22. Security Hardening

Mutual TLS (mTLS)

​Swarm automatically implements mutual TLS for all cluster communication without any configuration required. When a node joins the cluster, it receives a certificate signed by the cluster's certificate ​authority. All subsequent communication between nodes is encrypted using these certificates, and both parties authenticate each other on every connection.

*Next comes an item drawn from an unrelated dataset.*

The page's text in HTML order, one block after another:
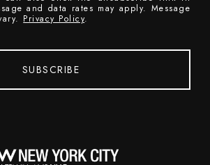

​Certificates automatically rotate before expiration, eliminating manual certificate management. The default expiration is 90 days, but you can adjust this based on your security requirements.

  • Certificate rotation:
docker swarm update --cert-expiry 48h

​This changes the certificate expiration period to 48 hours. Shorter expiration reduces the window of opportunity if a certificate is compromised, but increases the frequency of rotation. For highly secure ​environments, daily or weekly rotation is common. Swarm handles rotation automatically, obtaining new certificates before old ones expire, so services experience no interruption.

  • View certificates:
docker system info | grep "Swarm"

​This displays Swarm-related information including certificate details, cluster ID, number of managers and nodes, and Raft status. You can verify that certificates are being rotated and check when the next ​rotation occurs.

Security Options

  • Enable seccomp profile:
deploy:
  security_opt:
    - seccomp=/path/to/profile.json

​Seccomp (Secure Computing Mode) restricts which system calls containers can make. A seccomp profile lists allowed system calls; any attempt to make unlisted calls is blocked. This limits the attack surface ​if a container is compromised. For example, you can prevent containers from making network-related system calls if they shouldn't need network access, or block file system modifications for read-only ​services.

  • AppArmor profile:
deploy:
  security_opt:
    - apparmor=docker-default

​AppArmor is a Linux Security Module that confines programs to limited resources. The docker-default profile restricts containers from accessing sensitive system areas. You can create custom AppArmor ​profiles that further restrict what containers can do, such as preventing access to specific directories or limiting network capabilities.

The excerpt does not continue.